_YOUR TASK_
Your copy should match the entries exactly, except that it holds no pictures.

_Collected data entries_
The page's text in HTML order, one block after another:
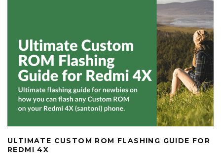
ULTIMATE CUSTOM ROM FLASHING GUIDE FOR
REDMI 4X
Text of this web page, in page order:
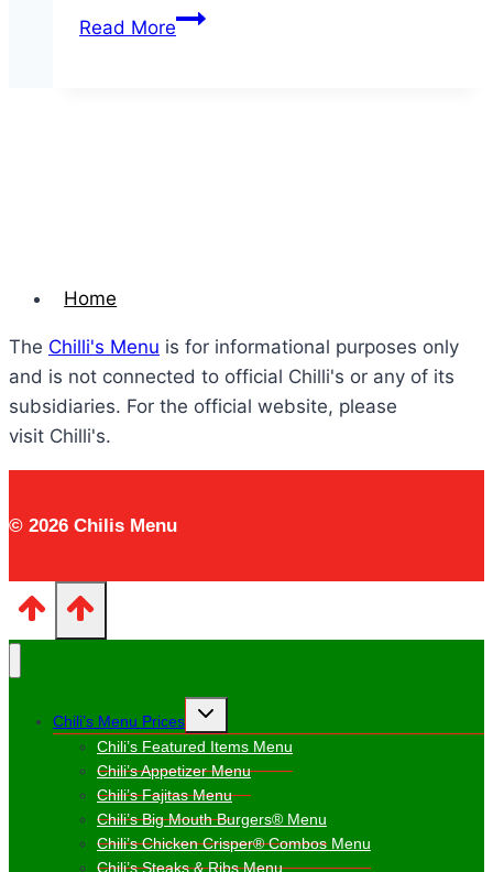
Read MoreParty
Home
The Chilli's Menu is for informational purposes only
and is not connected to official Chilli's or any of its
subsidiaries. For the official website, please
visit Chilli's.
© 2026 Chilis Menu
Chili’s Menu Prices
Toggle
menu
Chili’s Featured Items Menu
Chili’s Appetizer Menu
Chili’s Fajitas Menu
Chili’s Big Mouth Burgers® Menu
Chili’s Chicken Crisper® Combos Menu
Chili’s Steaks & Ribs Menu

_RESPONSE TO THIS EXERCISE_
The page's text in HTML order, one block after another:
ULTIMATE CUSTOM ROM FLASHING GUIDE FOR
REDMI 4X
Text of this web page, in page order:
Read MoreParty
Home
The Chilli's Menu is for informational purposes only
and is not connected to official Chilli's or any of its
subsidiaries. For the official website, please
visit Chilli's.
© 2026 Chilis Menu
Chili’s Menu Prices
Toggle
menu
Chili’s Featured Items Menu
Chili’s Appetizer Menu
Chili’s Fajitas Menu
Chili’s Big Mouth Burgers® Menu
Chili’s Chicken Crisper® Combos Menu
Chili’s Steaks & Ribs Menu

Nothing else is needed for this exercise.